I'm usually pretty lazy when it comes to customizing my home screens. For the most part, I tend to stick with the stock launcher on whatever phone I'm using, and I don't go over-the-top tweaking absolutely every setting on my home screen.
Yet with the discontinuation of the Google Now Launcher, I've been on the lookout for a replacement, because so few third-party launchers include support for the Google Feed. (And for those that do, hacky workarounds are required.)

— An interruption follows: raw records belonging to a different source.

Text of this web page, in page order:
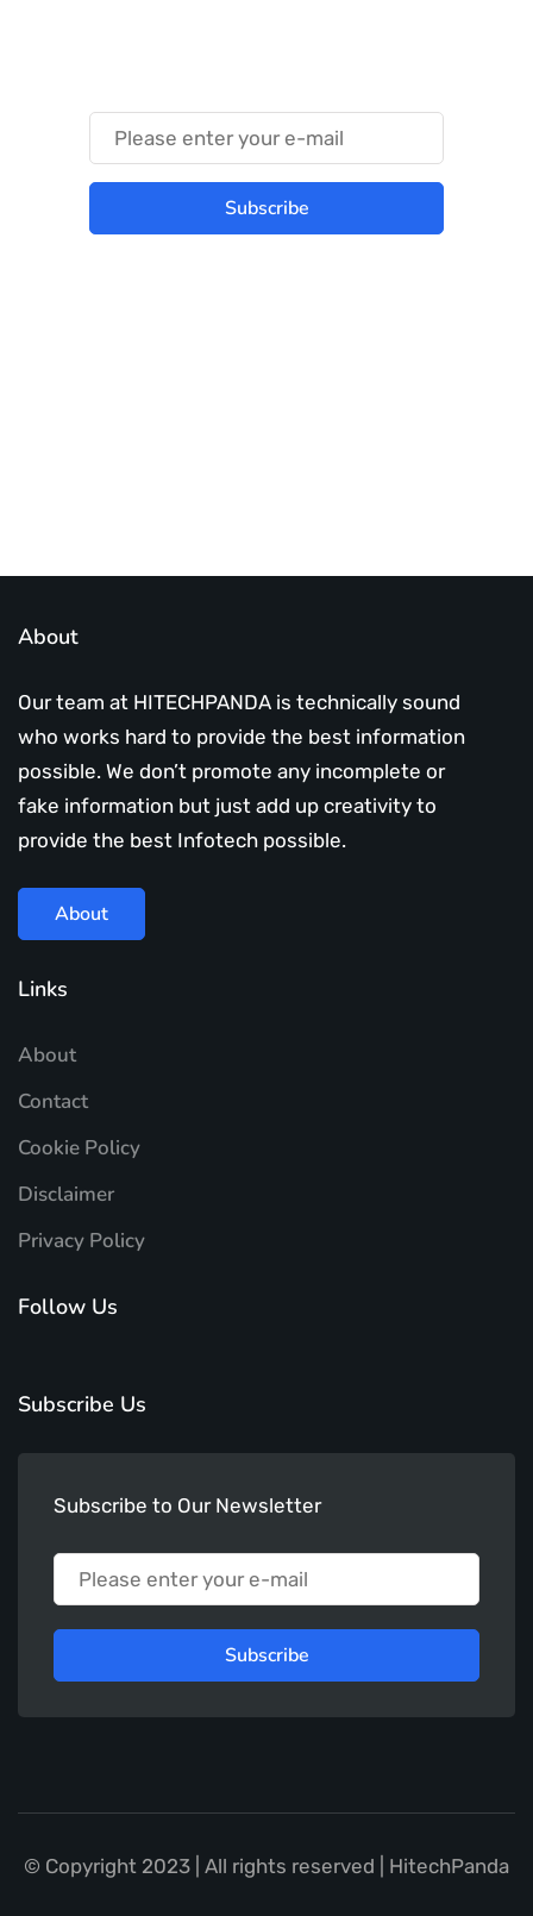
Subscribe
About
Our team at HITECHPANDA is technically sound
who works hard to provide the best information
possible. We don’t promote any incomplete or
fake information but just add up creativity to
provide the best Infotech possible.
About
Links
About
Contact
Cookie Policy
Disclaimer
Privacy Policy
Follow Us
Subscribe Us
Subscribe to Our Newsletter
Subscribe
© Copyright 2023 | All rights reserved | HitechPanda

Enter Lawnchair which started out as an effort to bring Google Feed support to the Google's basic Launcher3 — the home screen app included in open-source Android. After gaining momentum on XDA, this curious little side project has become surprisingly polished, growing a bunch of new features from the Pixel, Android O and beyond — and porting over many Google Pixel design elements in the process.
And although Lawnchair, with its slightly goofy name, currently exists as a test release, outside the Google Play Store, it's well worth checking out. Developer Deletescape recently posted build 818 — a significant update with many performance enhancements and new capabilities.

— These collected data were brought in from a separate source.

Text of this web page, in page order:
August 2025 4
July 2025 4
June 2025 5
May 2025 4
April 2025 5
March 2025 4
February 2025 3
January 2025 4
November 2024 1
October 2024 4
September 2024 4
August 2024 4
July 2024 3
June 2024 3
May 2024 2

At the heart of Lawnchair is Launcher3 — the open-source base from which the Pixel Launcher is built. On its own it's pretty barebones, giving you a basic home screen layout and swipeable app tray. Lawnchair faithfully recreates almost all of the features of the Pixel Launcher from scratch, with the only major exception being the weather widget opposite the Google pill button.
The Pixel features that are included can be easily customized, or removed entirely if they're not your cup of tea. That includes the Google button, rounded icons and even the Google Feed (aka Google Now) panel over on the left.

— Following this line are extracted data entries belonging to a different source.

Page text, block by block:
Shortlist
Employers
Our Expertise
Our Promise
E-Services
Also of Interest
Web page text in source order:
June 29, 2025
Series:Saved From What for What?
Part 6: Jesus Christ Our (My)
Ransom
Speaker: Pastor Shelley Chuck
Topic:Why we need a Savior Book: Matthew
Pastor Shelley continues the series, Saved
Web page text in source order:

By default, Lawnchair is a faithful recreation of the Pixel Launcher — but you can customize just about everything to your own liking.
Like any modern launcher, you can endlessly customize the way Lawnchair looks, if the standard information density and visual style isn't to your liking. Icon packs are supported, there's a full "dark mode" to pare back the whites of the app drawer and menus — and of course the size, shape and grid layout of your home screens can be tweaked too.
Lawnchair even uses notification access to display Android O-style notification badges next to your app icons. And elsewhere, the developer has implemented O-style context menus for jumping to specific areas of apps, adding widgets, or renaming shortcuts.
Other handy gestures are included too, some borrowed from other launchers. OnePlus's swipe-down shortcut for the notification shade is enabled by default, and there's also an option to toggle the app drawer with a tap of the home key.
All of this adds up to a launcher with the slick performance and clean aesthetics of the Pixel launcher, with the added customization you get from many of the bigger names in Android launchers — plus support for new launcher features even on older versions of the OS.
It's early days, but this new launcher is off to a very promising start.
It's still early days for Lawnchair, but what I've seen so far is promising. And if you don't mind manually juggling APKs every week or so, what you'll find is a very capable, very pleasant home screen experience.
Lawnchair is available to download from Github and XDA Labs right now. You'll need to enable "unknown sources" to manually install the APK... at your own risk, of course.